The most immediate effect of this
lecture was probably to offend the establishment. But for those of us
now reading her first novel in translation, twenty-five years later,
it makes a good key; for Five Spice Street is among other things an
author’s reflection on her newfound public position. The book was
originally published as Breakthrough Performance (突围表演),
a purposely self-conscious title for a debut novel. At the same time,
突围 suggests breaking free,
an escape from entrapment or other immediate danger, and this raises
the possibility that the escape itself constitutes the performance,
that a kind of Houdini act is being staged. The plot follows a
community’s reaction to an outsider, an enigmatic woman whose
so-called “performances”—scholarly, sexual, perhaps
supernatural—are sometimes threatening, sometimes laughable, and
never well understood. Whether they constitute any kind of escape,
and whether they have anything in common with Can Xue’s writing
itself (which she often calls 表演,
“performance”), are questions that the novel keeps in the
foreground while deferring anything that looks like an answer. While
it might be a fiction about writing fiction, its integrity depends on
offering no positive program, nothing that could collapse into the
kind of sloganeering that Can Xue mocks in her lecture. This
imperative motivates its hazy narrative form, in which the
protagonist is always seen obscurely and indirectly, and permits
nothing—not even her bare existence—to be verified as fact.

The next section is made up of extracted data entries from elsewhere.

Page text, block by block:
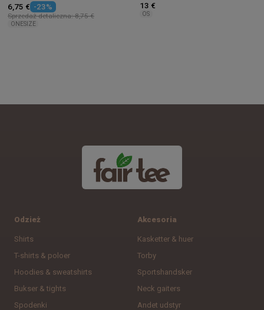
6,75 € -23%
Sprzedaż detaliczna: 8,75 €
ONESIZE
13 €
OS
Odzież
Shirts
T-shirts & poloer
Hoodies & sweatshirts
Bukser & tights
Spodenki
Akcesoria
Kasketter & huer
Torby
Sportshandsker
Neck gaiters
Andet udstyr
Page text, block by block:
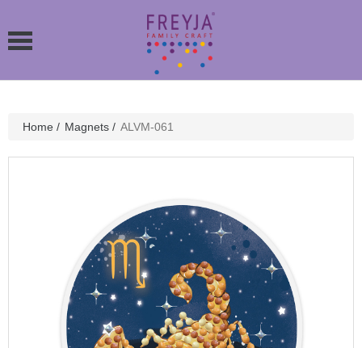
Home / Magnets / ALVM-061
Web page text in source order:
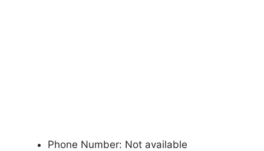
Phone Number: Not available
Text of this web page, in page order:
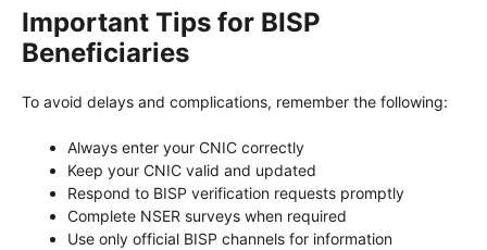
Important Tips for BISP
Beneficiaries
To avoid delays and complications, remember the following:
Always enter your CNIC correctly
Keep your CNIC valid and updated
Respond to BISP verification requests promptly
Complete NSER surveys when required
Use only official BISP channels for information

Madam X is a stranger with a shadowy
past. She has opened a snack shop on Five Spice Street (五香街),
but otherwise holds back from the street’s communal life. She shuts
herself indoors to pursue activities variously called “performances,”
“research,” or “miracles”; whatever these practices are, they
are solitary and admit no clear description. Rumors abound concerning
her: that she is a former government official in disgrace, that she
exerts an occult influence on the people of the street, that she is
having an affair with a Mr. Q under the nose of her complaisant
husband. None of this is precisely proved or disproved over the
course of the book, which holds itself to a collective, external
narrative compiled from the observations, conjectures, and outright
fabrications of the prying neighbors. Five-spice powder is a common
ingredient in the kitchen, but as narrative it makes a less
harmonious mélange; every part of it is contradicted by some other.
Like Yellow Mud Street (黄泥街)
in Can Xue’s earlier novella of that title, Five Spice Street is
nominally part of a larger city but acts as a closed space. Apart
from the initial irruption of Madam X and her family, hardly anyone
arrives or leaves. The insular setting might recall the rural
villages of Cultural Revolution “scar literature,” though the
cruelty and famine that appear naturalistically in that genre, and
obliquely in Yellow Mud Street as decay and infestation, are absent
here. What persists is a paranoid social structure of spyings and
denunciations, meetings in dark rooms, insinuation in every speech.
“In our discussions, we used to squeeze together…we lowered our
voices, making them fainter than the buzzing of mosquitos. It was as
if we weren’t talking at all, just moving our lips. We could only
guess what the others were saying… Only the in-group could
understand the profound meaning of these movements.” The subject of
these meetings is invariably X, who has been branded a social problem
in need of solving, a “dissident element,” a “slut,” a
“counterfeit,” a “loathsome spotted mosquito” sucking the
community’s blood. Yet over the course of the book, very little
direct action is taken against her. The longer the vilification goes
on, the more it comes to seem the obverse of the fascination—even
desire—that so many characters covertly profess for her. “On Five
Spice Street we all knew: whenever someone expressed contempt for a
certain thing, that thing was what he or she secretly desired.”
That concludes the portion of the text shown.